PillarofBalance said:


> A hot coffee and a couple newports are night relaxes me



I haven't had a Newport in about 8 years.  Oh God how I wish I could just have one.


----------



## Mind2muscle (Feb 10, 2016)

Love my coffee though.  3 a day plus a preworkout.  Tough part is keeping hydrated.


----------



## bigdog (Feb 10, 2016)

now im wondering if i should maybe implement a cup a day before hitting the gym..any thoughts??


----------



## erny23 (May 9, 2016)

Everyone responds differently to stimulants, but personally I am very sensitive and if I add stimulants in the form of coca cola or pre workouts then I'm a nervous wreck.
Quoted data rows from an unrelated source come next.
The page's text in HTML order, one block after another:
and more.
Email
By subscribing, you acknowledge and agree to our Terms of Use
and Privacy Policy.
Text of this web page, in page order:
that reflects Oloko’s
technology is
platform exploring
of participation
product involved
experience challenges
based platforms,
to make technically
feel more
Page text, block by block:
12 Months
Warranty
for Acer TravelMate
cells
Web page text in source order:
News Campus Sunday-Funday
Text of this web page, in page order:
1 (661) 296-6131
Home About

L-tryptophan foods such as turkey, eggs, milk, tuna can all have the opposite effect on the nervous system.


----------



## StoicHouse (May 13, 2016)

Coffee is good for the liver and the ticket. I drink about 5 cups a day.


----------



## thqmas (May 13, 2016)

StoicHouse said:


> Coffee is good for the liver and the ticket. I drink about 5 cups a day.
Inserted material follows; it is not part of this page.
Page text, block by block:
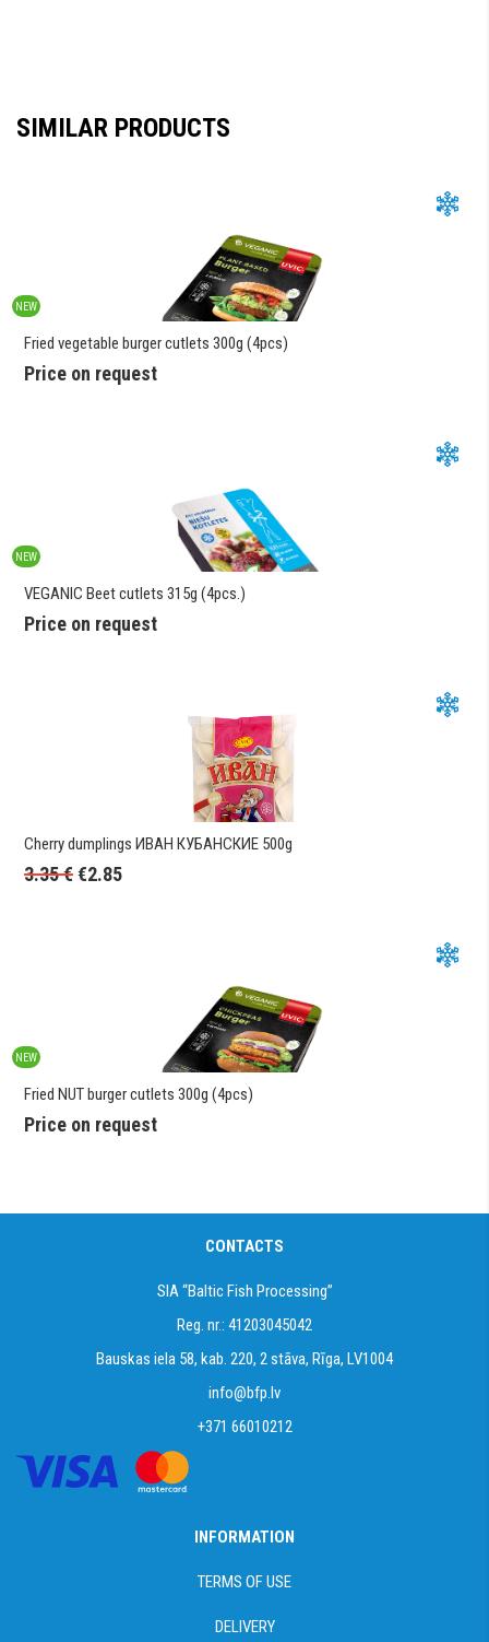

Pardon my ignorance, but what is a 'ticket'?


----------



## bigdog (May 13, 2016)

thqmas said:


> Pardon my ignorance, but what is a 'ticket'?


x2 on what is a "ticket"?


----------



## Iron1 (May 13, 2016)

I'm guessing he means ticker (heart).


----------



## StoicHouse (May 13, 2016)

Iron1 understood. Give him a cookie.


----------



## thqmas (May 13, 2016)

Hey! You didn't say there will be cookies! Not fair.

Ok, I'm ready for another.


----------



## saltylifter (May 14, 2016)

I only drink coffee in the morning and if I'm having a hard time staying awake I'll kill a energy drink around noon. 
My sleep fing sucks. I can't sleep at all
I take zzzzzzzzzzzquil stuff but it doesn't seem to work.


----------